リハビリも早ければ早いほどいいと言う事は後から知りました。 僕は翌日からリハビリをして頂いたのでラッキーだったと思います。 リハビリの鬼と言われました。  鳥取には3週間入院していて、東京に戻りました。  たまたまリハビリの担当の女の子が、前に体操教室に行っていた選手で引退後リハビリとして働いていました。  一層懸命やってもらいました。 自分の部屋でも自分でリハビリをやりました。  東京でも3週間入院していましたが、最後の1週間は自分でも立てるようになりました。(歩行器使用)  病棟を歩き回りました。  鳥取の病院にいる時には妻や子供がポジティブな言葉だけ送ってきてくれました。  家族は笑顔で対応してくれてよかったです。 

僕は体操の選手かオリンピックの選手になることが夢でした。  柔道は幼稚園のころからやっていました。  小学校2年生の時に開催されたモントリオール五輪で見た日本の男子体操チームの活躍を見て、かっこいいと思って体操の選手になりたいと思いました。 中学時代は進学先に体操部がなかったため、友人に誘われてソフトテニス部に入部し、中野区の大会で団体で優勝しました。 高校は日本体育大学荏原高等学校に進学し、器械体操部に入部。  高校生では危険な技を練習して、失敗して頭から落ちて、頸椎亜脱臼、首の骨がずれてしまいました。(手術をしてワイヤーで固定。) オリンピックの選手の夢は潰えました。体育の先生を目指すことにしました。 日体大に入って体力測定は全体で2位でした。  

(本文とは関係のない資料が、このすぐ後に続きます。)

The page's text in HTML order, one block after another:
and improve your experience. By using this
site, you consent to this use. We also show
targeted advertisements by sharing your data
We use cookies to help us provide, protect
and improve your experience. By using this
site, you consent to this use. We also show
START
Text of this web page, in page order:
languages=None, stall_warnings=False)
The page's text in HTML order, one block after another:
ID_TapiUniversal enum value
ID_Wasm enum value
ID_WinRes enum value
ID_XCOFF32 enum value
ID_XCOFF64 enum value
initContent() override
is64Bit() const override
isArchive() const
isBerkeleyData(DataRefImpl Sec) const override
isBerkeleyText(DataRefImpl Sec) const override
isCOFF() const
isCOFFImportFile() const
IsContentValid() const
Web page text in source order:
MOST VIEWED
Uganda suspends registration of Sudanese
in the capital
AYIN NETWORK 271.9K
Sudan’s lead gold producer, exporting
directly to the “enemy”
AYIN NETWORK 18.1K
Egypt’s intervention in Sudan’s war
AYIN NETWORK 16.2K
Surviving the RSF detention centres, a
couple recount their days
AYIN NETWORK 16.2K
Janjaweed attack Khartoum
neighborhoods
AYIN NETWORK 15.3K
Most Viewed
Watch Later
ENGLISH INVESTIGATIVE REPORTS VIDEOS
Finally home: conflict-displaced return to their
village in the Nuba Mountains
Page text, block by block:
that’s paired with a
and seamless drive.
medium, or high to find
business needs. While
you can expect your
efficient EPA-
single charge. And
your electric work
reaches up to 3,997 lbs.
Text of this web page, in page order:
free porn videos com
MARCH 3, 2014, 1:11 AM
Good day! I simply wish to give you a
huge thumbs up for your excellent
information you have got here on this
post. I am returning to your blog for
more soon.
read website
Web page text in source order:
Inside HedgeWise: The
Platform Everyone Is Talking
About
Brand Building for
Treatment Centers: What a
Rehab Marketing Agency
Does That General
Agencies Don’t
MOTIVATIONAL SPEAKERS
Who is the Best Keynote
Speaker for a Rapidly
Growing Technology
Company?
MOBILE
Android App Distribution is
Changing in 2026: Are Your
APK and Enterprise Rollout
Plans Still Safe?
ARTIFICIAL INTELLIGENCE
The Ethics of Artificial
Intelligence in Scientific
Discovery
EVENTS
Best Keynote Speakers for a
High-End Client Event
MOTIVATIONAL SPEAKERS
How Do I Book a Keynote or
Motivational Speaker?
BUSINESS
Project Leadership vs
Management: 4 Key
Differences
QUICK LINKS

父が倒れてしまって、インストラクターを辞めて、父のやっていた焼鳥屋の店を継ぐことにしました。  彼女がNHKのラジオ体操のお姉さんをやっていて、履歴書を出すことになりました。  オーディションを受けて、今度は二次オーディションを受けたら佐藤さんに決まりましたと言う連絡がりました。  母からの後押しがありやることに決めました。 研修後、3月14日に初収録で、前日から病院にいました。 具合が悪かった父が朝死んでしまいました。 その日が初収録となってしまいました。  こういう業界の仕事は親が死んでも行かなければいけないという厳しさを、うちの父親が教えてくれたんだと思います。 

脊髄梗塞は生命保険の対象外、僕の場合は杖が無くて2km以上歩けるので障害者手帳ももらえません。  5項目の指定をクリアしているのに、国から難病の指定を貰っていない。   発症数の少ない病気という事です。  指定難病になるように活動を進めています。 「ヘルプマーク」が意外と知られていないので、「ヘルプマーク」の啓蒙活動もして行きたいと思ています。  「出来ないことを求めてもしょうがない、出来ることを一生懸命やりなさい。」と療養師?さんに言われました。  けがや病気で頑張っている人の励みになるようなことが出来ればいいなあと思います。